Le troisième verrou est social, et c’est le plus inflammable. Depuis l’accord conclu avec le Fonds monétaire international et le flottement du birr décidé à l’été 2024, l’Éthiopie traverse une crise du coût de la vie d’une rare brutalité. L’inflation ronge les salaires urbains, la pauvreté rurale s’approfondit, et le sentiment d’abandon alimente le recrutement des insurrections régionales. Abiy Ahmed défend des réformes présentées comme douloureuses mais inévitables ; ses détracteurs y lisent une thérapie de choc imposée sans contrepartie politique. Un scrutin sans rival ne résout rien de cette équation. Il la diffère. Le vote du 1er juin délivrera au pouvoir un brevet de légalité, certainement pas un mandat de confiance.

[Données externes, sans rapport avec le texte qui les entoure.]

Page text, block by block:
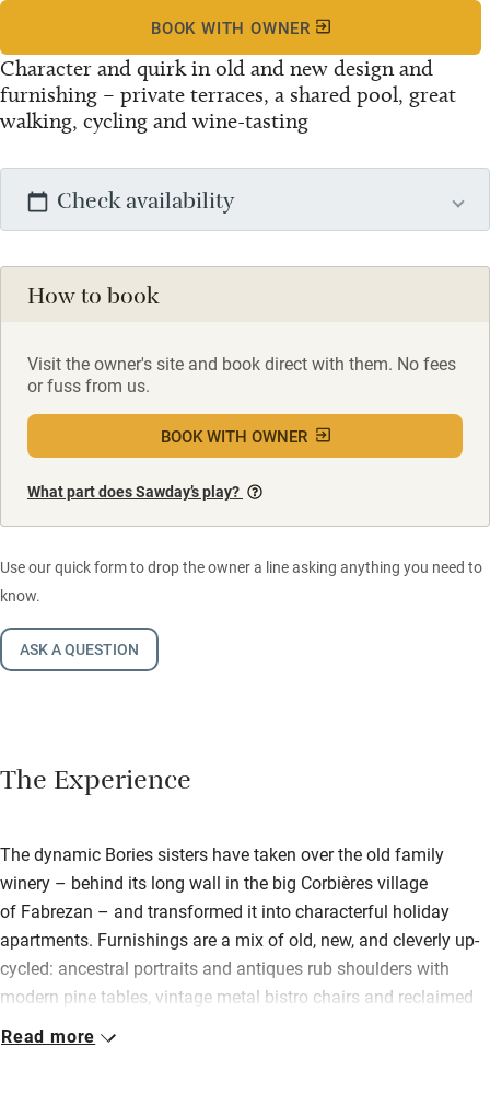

À l’extérieur, le calcul du premier ministre paraît tout aussi maîtrisé. Aucun partenaire majeur n’a intérêt à fragiliser Addis-Abeba. Washington, qui a relancé sa médiation sur le différend du Nil, ménage un pivot régional incontournable ; les capitales du Golfe, créancières et investisseuses, préfèrent un pouvoir stable à une transition incertaine ; l’Union africaine, dont le siège jouxte les ministères éthiopiens, observe un silence prudent. Cette indulgence internationale offre au scrutin une couverture commode. Elle valide, de fait, l’idée qu’en Éthiopie l’ordre prime la représentation, et que la solidité d’un homme vaut mieux que l’incertitude d’une alternance.

Reste la question que les urnes ne trancheront pas. Dans un pays fracturé, une victoire écrasante vaut-elle gouvernement ? L’histoire éthiopienne récente suggère l’inverse. Le Derg militaire, puis le Front démocratique révolutionnaire qui domina trois décennies, avaient eux aussi aligné les scores triomphaux avant de céder sous le poids de leurs périphéries révoltées. Abiy Ahmed connaît cette leçon mieux que personne, lui qui doit son ascension à l’implosion du système précédent. En verrouillant l’élection, il s’épargne un adversaire le 1er juin. Il ne s’épargne ni l’Amhara en armes, ni l’Oromia en guerre, ni les marchés d’Addis-Abeba, où le prix du teff dira, plus sûrement que tout bulletin, l’état véritable du pays.